SOURCE DATA: Begin

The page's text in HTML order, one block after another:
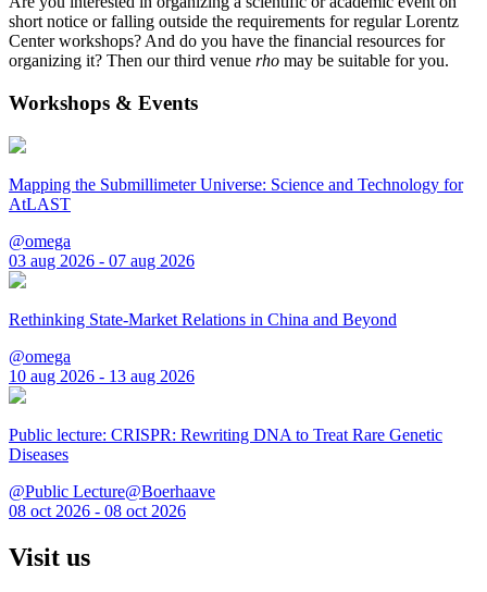
short notice or falling outside the requirements for regular Lorentz
Center workshops? And do you have the financial resources for
organizing it? Then our third venue rho may be suitable for you.
Workshops & Events
Mapping the Submillimeter Universe: Science and Technology for
AtLAST
@omega
03 aug 2026 - 07 aug 2026
Rethinking State-Market Relations in China and Beyond
@omega
10 aug 2026 - 13 aug 2026
Public lecture: CRISPR: Rewriting DNA to Treat Rare Genetic
Diseases
@Public Lecture@Boerhaave
08 oct 2026 - 08 oct 2026
Visit us
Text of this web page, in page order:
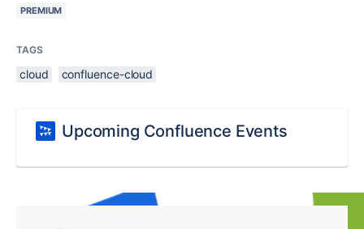
PREMIUM
TAGS
cloud confluence-cloud
Upcoming Confluence Events
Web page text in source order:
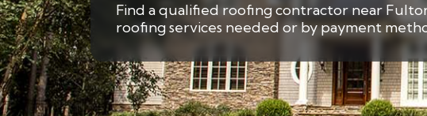
Find a qualified roofing contractor near
roofing services needed or by payment
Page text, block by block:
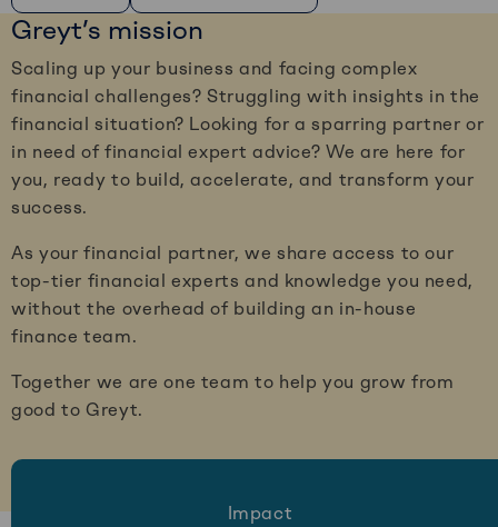
Greyt’s mission
Scaling up your business and facing complex
financial challenges? Struggling with insights in the
financial situation? Looking for a sparring partner or
in need of financial expert advice? We are here for
you, ready to build, accelerate, and transform your
success.
As your financial partner, we share access to our
top-tier financial experts and knowledge you need,
without the overhead of building an in-house
finance team.
Together we are one team to help you grow from
good to Greyt.
Impact
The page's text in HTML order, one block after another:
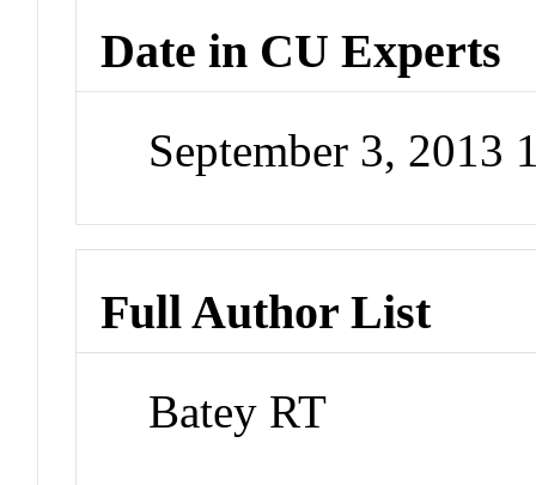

SOURCE DATA: End

== REQUIRED ACTION ==
Every line from the one containing "Web page text" to the final line of the records must be transcribed exactly, both ends included, with the pictures left out.

== YOUR SOLUTION ==
Web page text in source order:
Find a qualified roofing contractor near
roofing services needed or by payment
Page text, block by block:
Greyt’s mission
Scaling up your business and facing complex
financial challenges? Struggling with insights in the
financial situation? Looking for a sparring partner or
in need of financial expert advice? We are here for
you, ready to build, accelerate, and transform your
success.
As your financial partner, we share access to our
top-tier financial experts and knowledge you need,
without the overhead of building an in-house
finance team.
Together we are one team to help you grow from
good to Greyt.
Impact
The page's text in HTML order, one block after another:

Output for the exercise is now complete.